Один такой сельский житель, приехавший в Баку из райцентра Гардабани, что в Грузии, и выдававший себя за беженца, захватил армянскую квартиру в двух шагах от площади Свободы, в хорошем месте. Вскоре к нему приехали братья, с надеждой разжиться столичной жилплощадью, но армяне, с их дармовым жильём, в городе закончились. Денег у смышлёного беженца не было, но имелось убеждение - если хорошо поискать, то квартиры, которые можно занять, отыщутся. Нелегкая занесла его к нам, что  было нетрудно предсказать - к нескольким семьям, жившим в начале улицы, он заходил раньше.
Долгий звонок в дверь. На пороге - коренастый мужчина лет сорока, с тонкой полоской усов под носом, в пиджаке с обвисшими плечами и ватных штанах. Костюм дополняли галоши и кепка, похожая на подгоревшую оладью.
- Салам!
Гостя пригласили в дом, он снял галоши, отчего разнеслось одуряющее зловоние, и, войдя в комнату, стал разглядывать обстановку, не особо церемонясь, даже пощупал занавеску. Дед мой нахмурился, выдвинул стул и усадил его. Дальше была длинная речь гостя на азербайджанском языке, о тех страданиях, что он претерпел в жизни. Мы знали, откуда он приехал, из Грузии, где ровно ничего не происходило, но выслушали, кивая головами. Было понятно, что ссориться с ним нельзя. Наконец, он стал есть.
Я как заворожённый глядел на его лицо, вдоль и поперёк пересечённое глубокими, ровными морщинами, такими темными, словно почва сельского огорода навсегда въелась в них. Но больше всего меня поразила смесь скрытой злобы и усталости, что гость растворил в воздухе нашей квартиры. Когда гостю стало ясно, что уезжать никто не собирается, а уступать свой дом и подавно, он попросил денег. Ему вежливо было сказано о невозможности, как материальной помощи, так и ссуды.

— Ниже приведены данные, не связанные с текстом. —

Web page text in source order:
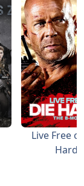
Live Free
Hard
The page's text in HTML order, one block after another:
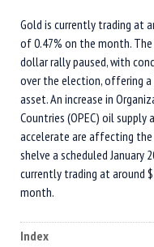
Gold is currently trading at
of 0.47% on the month.
dollar rally paused, with
over the election, offering
asset. An increase in
Countries (OPEC) oil supply
accelerate are affecting the
shelve a scheduled January
currently trading at around
month.
Index
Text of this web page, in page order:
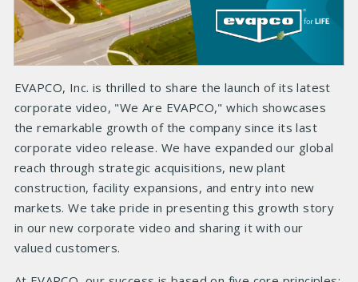
EVAPCO, Inc. is thrilled to share the launch of its latest
corporate video, "We Are EVAPCO," which showcases
the remarkable growth of the company since its last
corporate video release. We have expanded our global
reach through strategic acquisitions, new plant
construction, facility expansions, and entry into new
markets. We take pride in presenting this growth story
in our new corporate video and sharing it with our
valued customers.
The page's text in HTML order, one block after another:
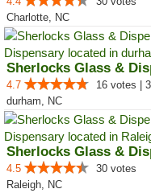
Charlotte, NC
Sherlocks Glass &
4.7
16 votes |
durham, NC
Sherlocks Glass &
4.5
30 votes
Raleigh, NC
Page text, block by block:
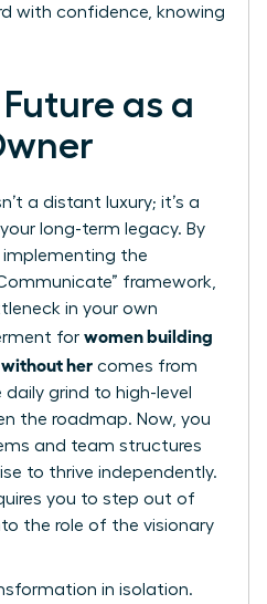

Тогда гость сам подложил себе в тарелку ещё жареной курятины – это была наша последняя курица. Он ел впрок. Позже я принёс чаю и вынул вазочку с нашими последними конфетами. Гость брал их по две, клал в рот и шумно запивал. Вдруг, внезапно, глаза его зажглись, и он поглядел на нас хитро и ликующе – морщины его почти разгладились. Гость вскочил и понёсся к книжному шкафу, выхватил книгу и стал жадно листать – так, наверное, математик, которому пришла на ум гипотеза, листает справочник, чтобы её проверить. Он взял книгу, которая была не на русском - антикварный томик с арамейской надписью на корешке.  Полистав, и поняв, что начинается книга с конца, гость потерял к ней всякий интерес, сунул обратно и поплёлся на место. Он выпил ещё три стакана чая и оставил нам лишь две конфеты на дне вазочки.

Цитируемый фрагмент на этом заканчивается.